Information on Dunstaple's life is largely non-existent or speculative, with the only certain date of his activity being his death on Christmas Eve of 1453. Probably born in Dunstable in Bedfordshire during the late 14th-century, Dunstaple was associated with Humphrey, Duke of Gloucester and Joan of Navarre, and,  through them, St Albans Abbey. Another important patron was John, Duke of Bedford, with whom Dunstaple may have travelled to France.

Life and career
Nothing is known for certain of John Dunstaple's background or early life. This uncertainty, and the general vagueness surrounding most details of his life, has led to much speculation and sometimes fictionalized information concerning his life and career. Some of the spurious information comes from misreadings of Johannes Tinctoris's writings, leading to the erroneous identification of the composer with the 10th-century saint Dunstan. Dunstaple's birthdate is a conjecture based on his earliest surviving works from around 1410–1420, which suggests he was born in the late 14th century; the musicologist Margaret Bent records . His birthplace is unknown, though it is assumed that his family adopted their surname after the town of Dunstable, Bedfordshire. Modern scholarship has sometimes used the spelling 'Dunstable' to match the town's name, though sources of the composer's time generally refer to him as 'Dunstaple' instead. The musicologist Margaret Bent notes that the 'p' spelling is more than twice as common as the 'b' variant in musical sources, and while the few extant English sources use the 'b' and 'p' variants with equal frequency, contemporary non-musical sources almost exclusively follow the 'p' spelling. Less common spellings include 'Dunstapell', 'Dumstable' and 'Donstaple', among others; one source simply inscribed 'J. D.'. Records from the early 15th century include many references to people named (or with a similar name to) 'John Dunstaple', making it difficult to identify the composer. The more plausible candidates include a canon of Hereford Cathedral (1419–1440) named 'John Dunstavylle', though there is no convincing evidence for this. However, the composer is usually identified as the 'John Dunstaple' that owned a series of astronomy treatises and was described as a 'musician with the Duke of Bedford'.
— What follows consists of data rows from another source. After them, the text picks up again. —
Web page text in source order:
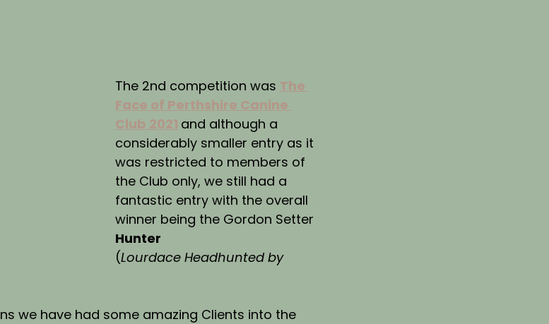
The 2nd competition was The
Face of Perthshire Canine
Club 2021 and although a
considerably smaller entry as it
was restricted to members of
the Club only, we still had a
fantastic entry with the overall
winner being the Gordon Setter
Hunter
(Lourdace Headhunted by
we have had some amazing Clients into the
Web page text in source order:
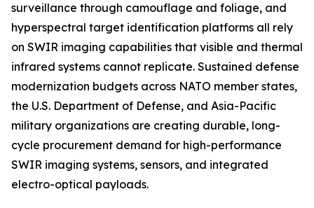
surveillance through camouflage and foliage, and
hyperspectral target identification platforms all rely
on SWIR imaging capabilities that visible and thermal
infrared systems cannot replicate. Sustained defense
modernization budgets across NATO member states,
the U.S. Department of Defense, and Asia-Pacific
military organizations are creating durable, long-
cycle procurement demand for high-performance
SWIR imaging systems, sensors, and integrated
electro-optical payloads.
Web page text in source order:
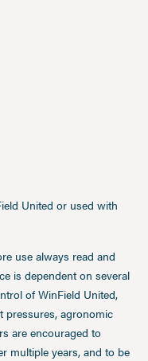
United or used with
use always read and
is dependent on several
of WinField United,
pressures, agronomic
are encouraged to
multiple years, and to be

Nothing is known of his musical training and background. He was clearly a highly educated man, though there is no record of an association with either Oxford or Cambridge universities. He is widely held to have been in the royal service of John of Lancaster, 1st Duke of Bedford, the fourth son of Henry IV and brother of Henry V. As such he may have stayed in France for some time, since the duke was Regent of France from 1423 to 1429, and then Governor of Normandy from 1429 to his death in 1435. He owned property in Normandy, and also in Cambridgeshire, Essex and London, according to tax records of 1436. After the death in 1437 of another patron, the Dowager Queen Joan, he evidently was in the service of Humphrey, Duke of Gloucester, the fifth son of Henry IV.

Unlike many composers of the time, he was probably not a cleric, though there are links with St Albans Abbey (see below); he was probably married, based on the record of women sharing his name in his parish, and he also owned a manor in Hertfordshire. In addition to his work as a composer, he had a contemporary reputation as an astronomer, astrologer, and mathematician (for example, a volume in the Bodleian Library, largely in the hand of William Worcester, acknowledges that certain information within it had been copied from Dunstaple's writings). Some of his astrological works have survived in manuscript, possibly in his own handwriting.

Dunstaple's connections with St Albans Abbey are at least twofold:
the abbot John Whethamstede is associated with the Duke of Gloucester (who was buried at St Albans following his death in 1447), and Dunstaple's isorhythmic motet Albanus roseo rutilat, possibly with some of the Latin words adapted by Whethamstede from an older poem, was clearly written for St Albans, possibly for a visit to the abbey by the Duke of Bedford in 1426.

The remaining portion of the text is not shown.